16 NOVEMBER 1889, Page 14

MR. FORSYTH'S LECTURES ON WAGNER.

[To THE EDITOR OF THE "SPECTATOR."

Stu,---You print among the reviews in the Spectator of November 9th, a notice of my book, "Religion in Recent Art," against which I respectfully protest. It is less a review than an article hung on one peg of mine about the trite anomaly between an artist's genius and his life. May I appeal to your distinguished desire to be fair, and even kind, and point out the following?

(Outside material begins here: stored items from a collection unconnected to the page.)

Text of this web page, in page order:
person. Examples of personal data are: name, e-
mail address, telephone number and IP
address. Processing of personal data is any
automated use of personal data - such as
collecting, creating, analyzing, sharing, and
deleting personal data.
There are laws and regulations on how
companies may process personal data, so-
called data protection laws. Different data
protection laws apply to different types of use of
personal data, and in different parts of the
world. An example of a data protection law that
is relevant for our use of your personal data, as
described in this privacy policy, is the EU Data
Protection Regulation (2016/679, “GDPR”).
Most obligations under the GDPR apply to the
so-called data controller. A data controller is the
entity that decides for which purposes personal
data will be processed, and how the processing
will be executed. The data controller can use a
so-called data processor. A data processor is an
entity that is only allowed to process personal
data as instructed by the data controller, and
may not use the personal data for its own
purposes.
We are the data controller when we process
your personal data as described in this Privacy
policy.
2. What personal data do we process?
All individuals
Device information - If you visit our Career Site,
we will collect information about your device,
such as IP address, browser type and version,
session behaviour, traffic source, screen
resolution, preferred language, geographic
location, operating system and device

1. You never allude to the fact that my book deals chiefly with the great recent painters Rossetti, Burne Jones, Watts, and Holman Hunt—tracing in this ascending series the way in which the Christian idea forces itself through them, some- times in their own despite. There are seven chapters, of which Wagner receives only the last two. That part of the title, even, which alludes to the bulk of the book, is suppressed.

2. There is no hint that it is at bottom a theological book, that it views Art from the standpoint of Incarnation, and that the core and spirit of it is an exposition (in places too elaborate) of the redemptive person and work of Christ, as reflected in the large utterance of the imaginative reason of our age.

3. It is never mentioned, when the style is censured as too ample, that these were avowedly lectures, actually given. The Spectator often accuses us preachers of being too shy of rhetoric.

4. Nor is it considered that I deliberately state the nature of the book to be expository rather than critical. I depart from this only in discussing the deeper relations between pessimism and Christianity. In Wagner's works I trace ideas which are certainly there, whether consistently or not. It is not fair to show me only in an attitude of gushing indifference to Wagner's moral shortcomings. It was Mr. Maurice who taught many besides me the generous and modest way which welcomes the witness of Christ in men whose inconsistencies we do best to leave to Christ's judgment. You have not a sympathetic word for the witness of Christ which is the soul of my book, nor any notice of the passages in which I point out with regret, but with some exactness, how far the creed and ethics of Wagner's school are beneath the Christian principle. And is it quite well to accuse a writer of lack of humour because he can find no amusement in the (early) blindness of a great mind to Christ ?

[It was undoubtedly an error not to have expressly stated that our article was intended to review the paper on Wagner only. That had been pointed out to the reviewer as a paper of special mark, and he had, perhaps mistakenly, directed his attention exclusively to it.—ED. Spectator.]